Photo by Elizabeth Weinberg

Such extravagance, explains an unrepentant Swamp, is why he didn’t get to keep the mansion, cars, or aircraft. “My favorite food is hot dogs and all of a sudden I was convinced I only wanted filet mignon. Money is a motherfucker, and it goes a lot quicker than it comes.” He went broke for the first time in 1974. “Best day of my life,” he reckons. “No more obligations.”

Changing tastes were harder to surmount. 1980’s Doing a Party Tonite, released not long after he moved to California, found Swamp in an ill-suited disco setting. He also found himself aging out of a certain kind of relevance. “If you’re black,” he reasons, “when you hit middle-age, they call you a ‘blues man’ and that’s not what I was. I don’t care if you’re singing arias. If Pavarotti’d been black, he’d have to be called Blind Pavarotti and put out blues albums.” Eventually, his own label, SDEG (Swamp Dogg Entertainment Group), became the first priority — he’d evolved into a fully “indie” musician before that signaled anything other than a major-label red flag. His job expectations have adjusted accordingly. “I’m grateful to be as busy as I am,” he says, adding, “but I would like to do one more record — I don’t care if it’s a sample like DMX — that sells a million. Or all I need is one hit with one of them rock acts and the motherfucking floodgates will open.”

Outside a small circle of obsessives, Swamp exists, at best, as a fond recollection from an effervescent time. “I believe I do remember Swamp Dogg,” says William King, who at Swamp’s behest drove up to New York City from Tuskegee, Alabama, with Lionel Richie and the rest of the Commodores in 1969. “He invited us to record with him. He wore green shoes, green pants, green suit. He even had a green hat with a green feather. It was an exciting time, man.” They cut four songs, fast, and King never heard from Swamp again. “We heard he died in a boat somewhere; that he was fishing and he drowned. I kept thinking of that green suit falling off some dinky canoe and that green hat just floatin’ on down the way. I never did hear those songs till I bought a bootleg Commodores tape in Hong Kong years later.”

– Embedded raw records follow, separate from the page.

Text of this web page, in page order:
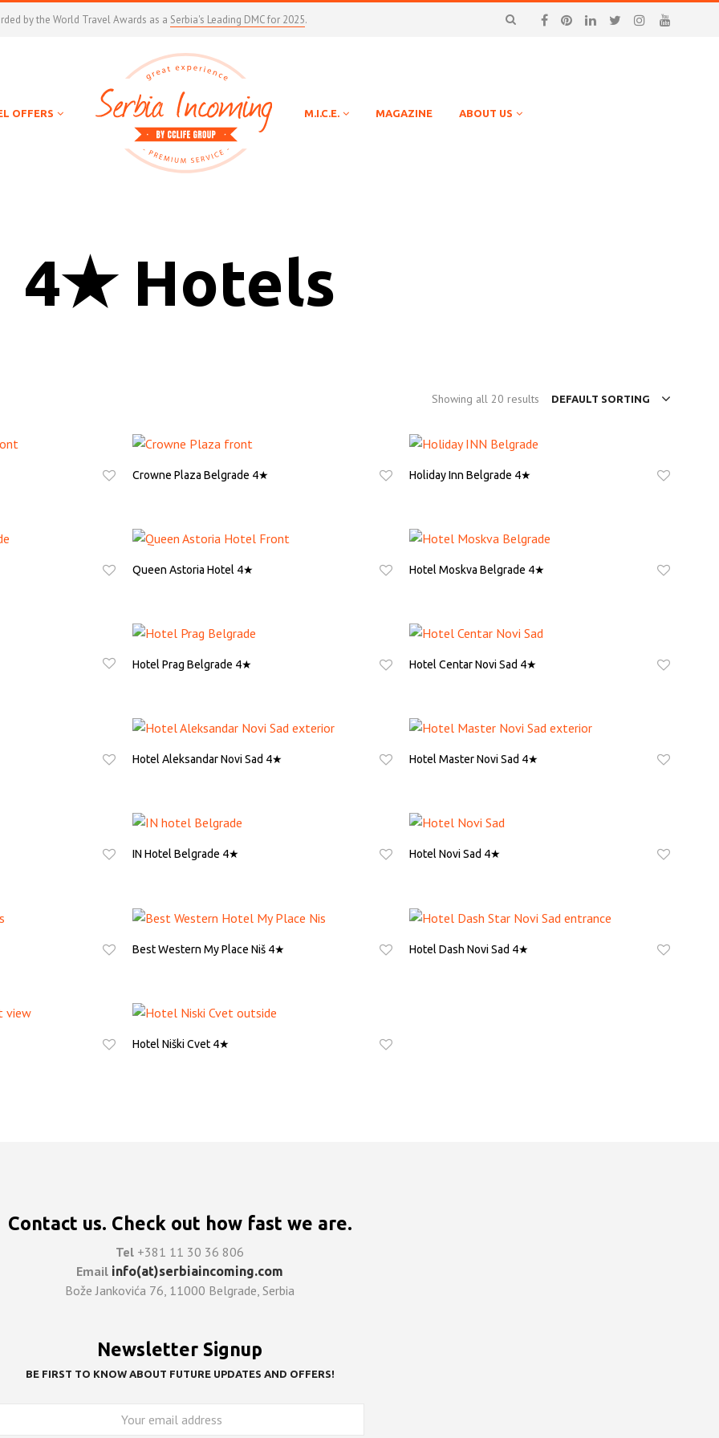
by the World Travel Awards as a Serbia's Leading DMC for 2025.
OFFERS M.I.C.E. MAGAZINE ABOUT US
4★ Hotels
DEFAULT SORTING
Showing all 20 results
Crowne Plaza Belgrade 4★ Holiday Inn Belgrade 4★
Queen Astoria Hotel 4★ Hotel Moskva Belgrade 4★
Hotel Prag Belgrade 4★ Hotel Centar Novi Sad 4★
Hotel Aleksandar Novi Sad 4★ Hotel Master Novi Sad 4★
IN Hotel Belgrade 4★ Hotel Novi Sad 4★
Best Western My Place Niš 4★ Hotel Dash Novi Sad 4★
Hotel Niški Cvet 4★
Contact us. Check out how fast we are.
Tel +381 11 30 36 806
Email info(at)serbiaincoming.com
Bože Jankovića 76, 11000 Belgrade, Serbia
Newsletter Signup
BE FIRST TO KNOW ABOUT FUTURE UPDATES AND OFFERS!

A legitimate collection of those recordings is easily available. It’s called Rise Up, and it’s on SDEG.

Swamp and I are riding in his silver Chrysler 300 on the day after our initial meeting. He needs to go to the bank so he can send a money transfer. We roll down wide boulevards, passing tall skinny pines and landscapers mowing lawns. Swamp presses play on an unreleased CD of buoyant blue-eyed soul by an English band called Little Big Man. “Worked with them in ’74,” he says. “I’m gonna put this out later this year: From Manchester to Muscle Shoals.”

Photo by Elizabeth Weinberg

Swamp had mentioned messing with a memoir, so I ask if he can share a story.

“What kind of story?”
“Just one you haven’t told anyone else.”
“Oh yeah, I got a few of those.”
“Let’s hear it.”
“When I was about 11,” he says amiably, “I was raped by a motherfucker.”
“Are you kidding me?!”
“Who kids about rape?”

Swamp turns the volume back up. I don’t know what to say. I see a CD case in the cupholder between our seats: Mama Don’t Take No S*** by Mikelle Morgan, released on SDEG last year. “How’s this?” I ask.

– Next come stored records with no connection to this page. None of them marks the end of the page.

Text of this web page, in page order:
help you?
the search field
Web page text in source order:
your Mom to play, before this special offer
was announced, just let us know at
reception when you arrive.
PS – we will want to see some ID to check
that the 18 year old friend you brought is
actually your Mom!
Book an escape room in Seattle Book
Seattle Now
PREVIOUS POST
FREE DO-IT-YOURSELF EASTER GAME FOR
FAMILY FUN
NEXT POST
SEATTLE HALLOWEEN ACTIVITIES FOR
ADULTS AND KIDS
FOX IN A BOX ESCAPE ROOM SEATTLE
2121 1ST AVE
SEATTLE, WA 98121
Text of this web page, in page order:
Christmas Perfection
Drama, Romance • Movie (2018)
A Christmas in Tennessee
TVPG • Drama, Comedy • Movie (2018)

“It’s a motherfucker. Sold 33.”

“Did the thing you said before screw you up?”

“Maybe subconsciously. Guy’s name was Black Bobbie. He used to hang around the YMCA near where I lived in Portsmouth. He caught me leaving there one day and pulled me into the bushes. Put a little pocketknife to my throat. Told me he’d kill me if I said anything to anyone.

“Listen to this,” he says, raising the volume as Little Big Man’s guitarist plays a twisty solo. “They was some motherfuckers.”

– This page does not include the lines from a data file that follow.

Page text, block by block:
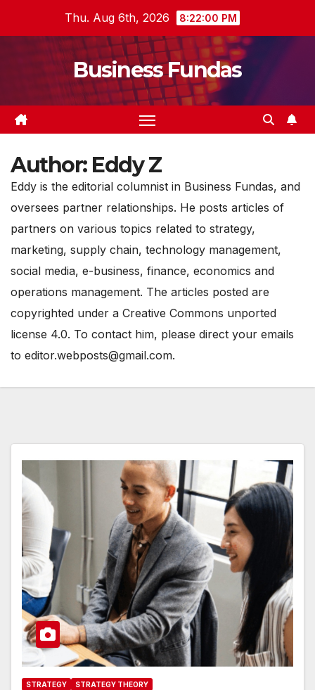
Thu. Aug 6th, 2026 8:22:02 PM
Business Fundas
Author: Eddy Z
Eddy is the editorial columnist in Business Fundas, and
oversees partner relationships. He posts articles of
partners on various topics related to strategy,
marketing, supply chain, technology management,
social media, e-business, finance, economics and
operations management. The articles posted are
copyrighted under a Creative Commons unported
license 4.0. To contact him, please direct your emails
to editor.webposts@gmail.com.
STRATEGY STRATEGY THEORY

He points out a boxy, meandering estate. “Dr. Dre used to live there.” Swamp briefly managed Dre in the early ’80s. “The only thing I understood about his music was that people wanted to hear it.”

“Do you think maybe your agoraphobia was related to that other thing we were talking about?”

“Could very well be,” he says, pulling into a strip-mall parking lot. I don’t walk around thinking about it.”

The bank is closed. “Ain’t that a bitch,” says Swamp nonchalantly. “You hungry? You wanna go to the Cheesecake Factory?”